Eagle Pharmaceuticals, Inc. announced that the U.S. Food and Drug Administration (FDA) has granted Qualified Infectious Disease Product (QIDP) Designation under the Generating Antibiotic Incentives Now (GAIN) Act and Fast Track Designation for CAL02, a first-in-class non-biological bacterial virulence neutralizer, anti-infective agent being developed to treat severe community-acquired bacterial pneumonia (SCABP) as an add-on therapy to standard of care.

“Receiving QIDP designation underscores the importance of CAL02 for potentially treating SCABP, and the Fast Track Designation allows us to work even closer with the FDA to bring patients a new treatment option sooner as we would also be eligible to request Priority Review for our application. Antibiotics alone, unfortunately, cannot win the war against pneumonia. CAL02 would serve as an add-on to standard of care antibiotic therapy for the prompt treatment of severe bacterial pneumonia and its devastating consequences. In an era of increasing resistance to standard therapies, CAL02 represents a potential resistance-free empiric therapy to protect organs and prevent pro-inflammatory cascades leading to severe and fatal outcomes. This treatment could represent a true paradigm shift and offer healthcare providers another option in combating this complex disease,” stated Scott Tarriff, President and Chief Executive Officer of Eagle Pharmaceuticals. “Eagle believes that CAL02 is the first potential therapy engineered to neutralize a broad range of bacterial toxins for SCABP to receive QIDP designation, and we look forward to providing updates as CAL02 advances through the clinical program.”
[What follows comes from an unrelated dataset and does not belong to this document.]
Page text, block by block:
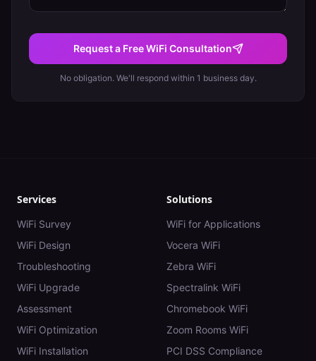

The QIDP designation was created by the GAIN Act implemented in 2012 to encourage the development of treatments for antibiotic-resistant organisms known to cause serious or life-threatening infections. Eagle believes that CAL02 could also be eligible for breakthrough therapy designation. Eagle is also further developing the patent estate to protect the intellectual property resulting from the development of this novel, first-in-class therapy. CAL02 is currently protected by issued U.S. Patent No.10,744,089, which extends until September 2035, and may be eligible for Patent Term Extension for up to five years until 2040. CAL02 is also protected by granted counterparts in important markets globally, e.g., Europe and Japan. In addition, CAL02 and its uses are the subject of pending patent families as reflected in published applications WO2017216282, WO2018158375, WO2019201937, WO2019202101, US2023/0028179, US2021/0275452, US2021/0030677, US2021/0259967, and other families under development. These families would provide patent term until approximately 2037 or later.

SCABP is a worldwide prevalent infectious disease associated with high morbidity and mortality, despite the availability of vaccines, effective antibiotic regimens, and state-of-the-art critical care therapy. CAL02 is a novel first-in-class broad-spectrum anti-virulence agent being developed as an add-on to standard of care treatment of SCABP. CAL02 consists of proprietary, engineered liposomes that capture and neutralize bacterial toxins known to dysregulate inflammation, cause organ damage, and impede immune defense. A Phase 1 safety and tolerability trial in SCABP patients was successfully completed, in which encouraging trends for efficacy were observed. The results were published in The Lancet Infectious Diseases, where accompanying comments characterized CAL02 as “One step closer to precision medicine for infectious diseases,” describing the study as a “medical breakthrough.”